Winter Not-So-Wonderland

Well, I guess Nature giveth and Nature taketh away.

We do have a great collection of trees at Green-Wood Cemetery–an expert from the Brooklyn Botanic Gardens recently described our trees as the best collection of mature trees in New York City. We have about 7,000 trees–some just getting started, some more than a century old.

The recents storms that swept through Brooklyn, with strong winds and wet snow, were not kind to Green-Wood Cemetery’s trees. Heavy snow and wind are never a good thing for trees. While it looks like no trees were uprooted by these forces, many (perhaps a hundred or so, by the estimate of our Superintendent of the Grounds, Art Presson) were damaged, most by having limbs snapped off. The beech tree pictured above was particularly hard hit–you can see the large section of this wonderful tree that has split off and fallen to the right. Because of the split along the trunk, this tree is likely a total loss.

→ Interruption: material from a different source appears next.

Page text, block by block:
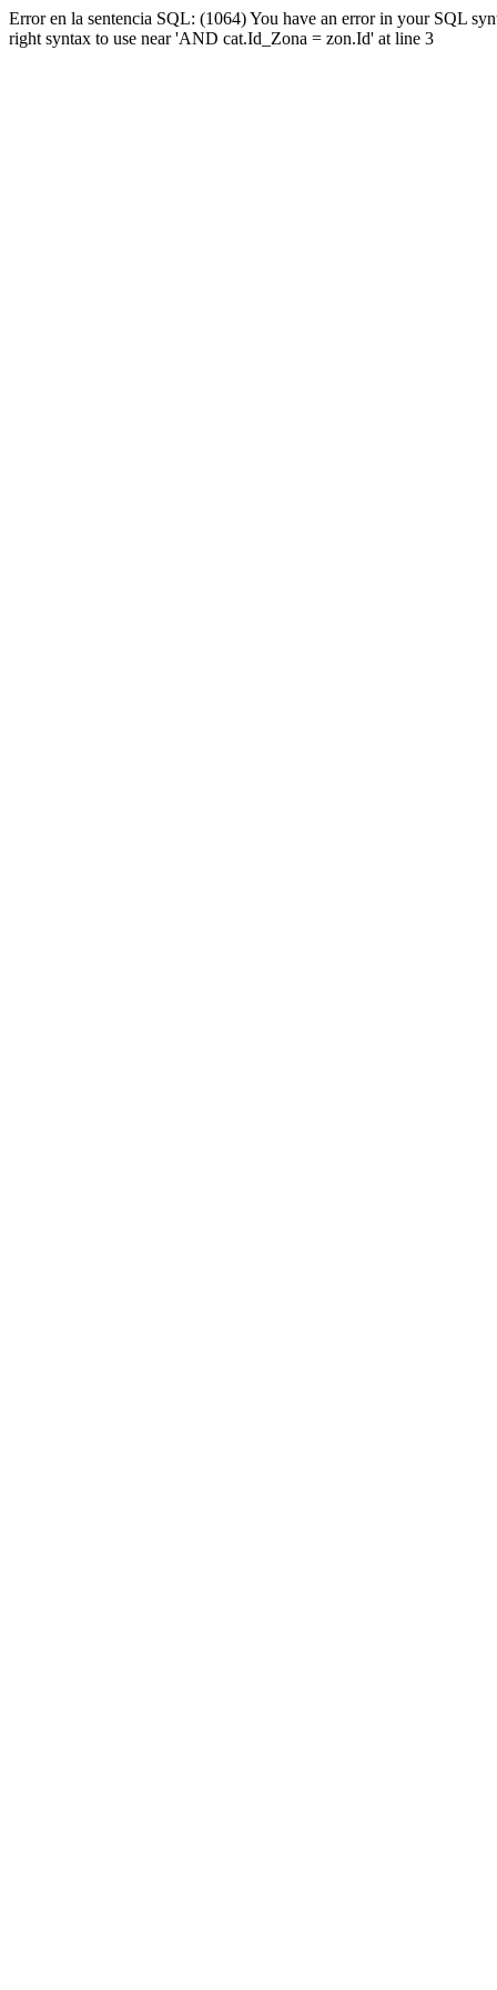
Error en la sentencia SQL: (1064) You have an error in your SQL
right syntax to use near 'AND cat.Id_Zona = zon.Id' at line 3

And this blue Atlas cedar was also heavily damaged–I count 5 good-sized branches that have snapped off. You can see them scattered on the ground. Hopefully this lovely tree will survive.

It is a blessing that, with all these branches coming down, it does not appear that any monuments were damaged.

I was a bit depressed as I walked out of Green-Wood yesterday, having seen all this damage. But then I saw hellebores in bloom, witch hazel flowering, and daffodils with their foliage several inches out of the ground, getting ready for their show in a few weeks. It is all part of the cycle of life, the spring rebirth. Before we know it the trees will be leafing out, with that wonderful pale green color, the copper beeches will be sprouting their vividly-hued leaves, the bulbs will be blooming, and magnolias, azaleas, and rhodos will not be far behind. Let’s go spring! Are we ever ready!!!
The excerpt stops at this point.